▶ About this task
Start to finish, print the entries exactly, and carry none of the pictures over.
━━━━━ Records to process ━━━━━
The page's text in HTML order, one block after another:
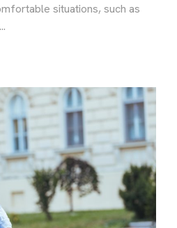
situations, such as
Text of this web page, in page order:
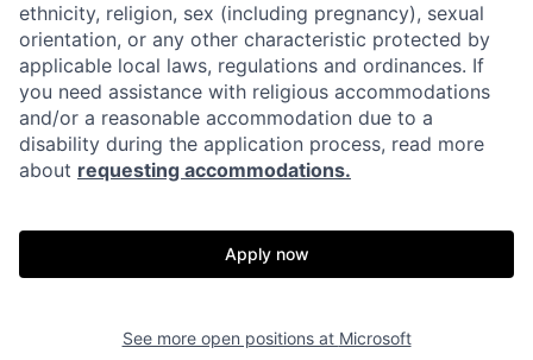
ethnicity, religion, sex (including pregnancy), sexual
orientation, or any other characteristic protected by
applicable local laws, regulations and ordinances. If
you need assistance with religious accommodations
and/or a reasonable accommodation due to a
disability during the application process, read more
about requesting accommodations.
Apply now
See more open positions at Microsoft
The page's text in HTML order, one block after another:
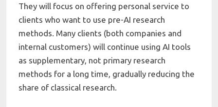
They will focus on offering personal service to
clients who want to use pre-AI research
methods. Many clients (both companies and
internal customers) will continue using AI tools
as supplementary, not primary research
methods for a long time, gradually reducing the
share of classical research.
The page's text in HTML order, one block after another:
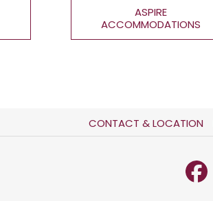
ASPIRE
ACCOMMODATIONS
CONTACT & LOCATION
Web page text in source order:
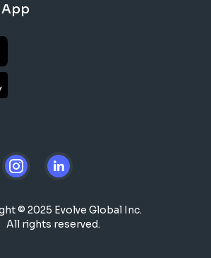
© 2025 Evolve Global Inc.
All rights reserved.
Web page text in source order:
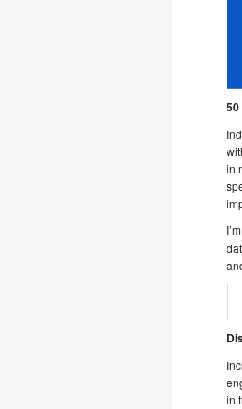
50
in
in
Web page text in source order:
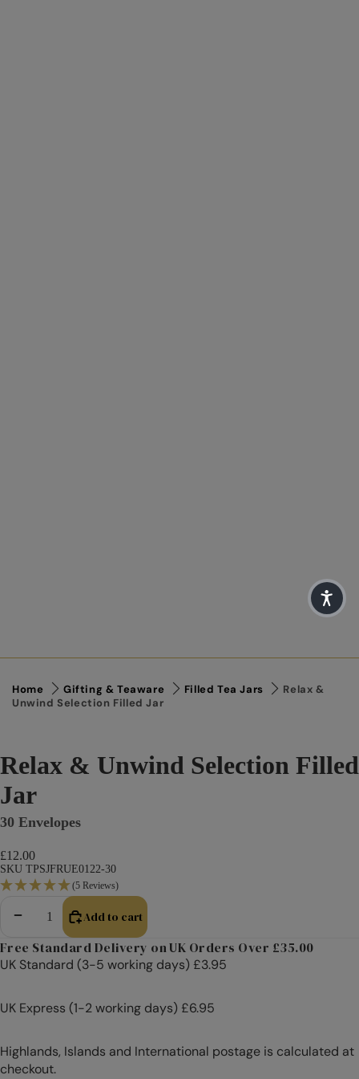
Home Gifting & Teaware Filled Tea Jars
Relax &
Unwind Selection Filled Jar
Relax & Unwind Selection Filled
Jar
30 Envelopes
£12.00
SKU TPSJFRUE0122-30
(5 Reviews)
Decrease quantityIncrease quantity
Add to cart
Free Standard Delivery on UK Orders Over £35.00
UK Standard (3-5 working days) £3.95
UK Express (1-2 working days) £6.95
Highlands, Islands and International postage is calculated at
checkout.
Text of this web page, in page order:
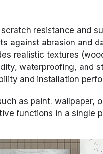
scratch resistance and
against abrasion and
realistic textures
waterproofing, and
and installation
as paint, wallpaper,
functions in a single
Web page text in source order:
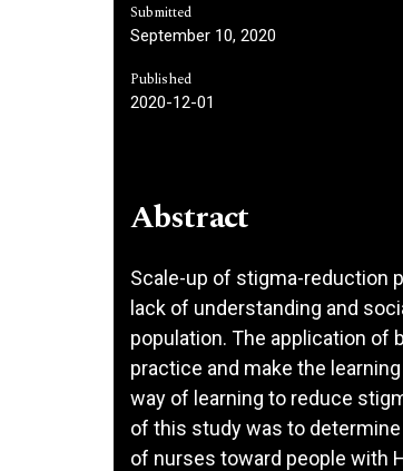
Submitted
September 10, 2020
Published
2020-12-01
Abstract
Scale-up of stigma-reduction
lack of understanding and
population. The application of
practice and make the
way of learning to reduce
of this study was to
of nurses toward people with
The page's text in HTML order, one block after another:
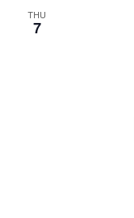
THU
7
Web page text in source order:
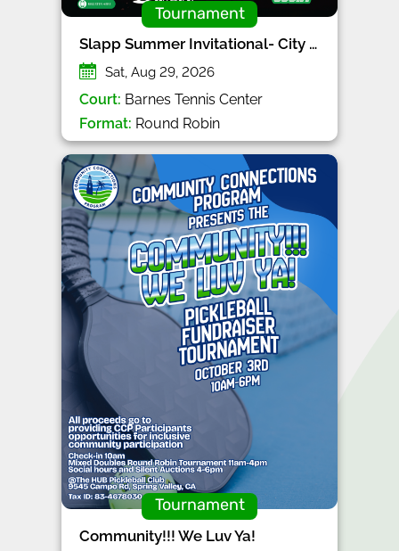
━━━━━
▶ Finished exercise
The page's text in HTML order, one block after another:
situations, such as
Text of this web page, in page order:
ethnicity, religion, sex (including pregnancy), sexual
orientation, or any other characteristic protected by
applicable local laws, regulations and ordinances. If
you need assistance with religious accommodations
and/or a reasonable accommodation due to a
disability during the application process, read more
about requesting accommodations.
Apply now
See more open positions at Microsoft
The page's text in HTML order, one block after another:
They will focus on offering personal service to
clients who want to use pre-AI research
methods. Many clients (both companies and
internal customers) will continue using AI tools
as supplementary, not primary research
methods for a long time, gradually reducing the
share of classical research.
The page's text in HTML order, one block after another:
ASPIRE
ACCOMMODATIONS
CONTACT & LOCATION
Web page text in source order:
© 2025 Evolve Global Inc.
All rights reserved.
Web page text in source order:
50
in
in
Web page text in source order:
Home Gifting & Teaware Filled Tea Jars
Relax &
Unwind Selection Filled Jar
Relax & Unwind Selection Filled
Jar
30 Envelopes
£12.00
SKU TPSJFRUE0122-30
(5 Reviews)
Decrease quantityIncrease quantity
Add to cart
Free Standard Delivery on UK Orders Over £35.00
UK Standard (3-5 working days) £3.95
UK Express (1-2 working days) £6.95
Highlands, Islands and International postage is calculated at
checkout.
Text of this web page, in page order:
scratch resistance and
against abrasion and
realistic textures
waterproofing, and
and installation
as paint, wallpaper,
functions in a single
Web page text in source order:
Submitted
September 10, 2020
Published
2020-12-01
Abstract
Scale-up of stigma-reduction
lack of understanding and
population. The application of
practice and make the
way of learning to reduce
of this study was to
of nurses toward people with
The page's text in HTML order, one block after another:
THU
7
Web page text in source order:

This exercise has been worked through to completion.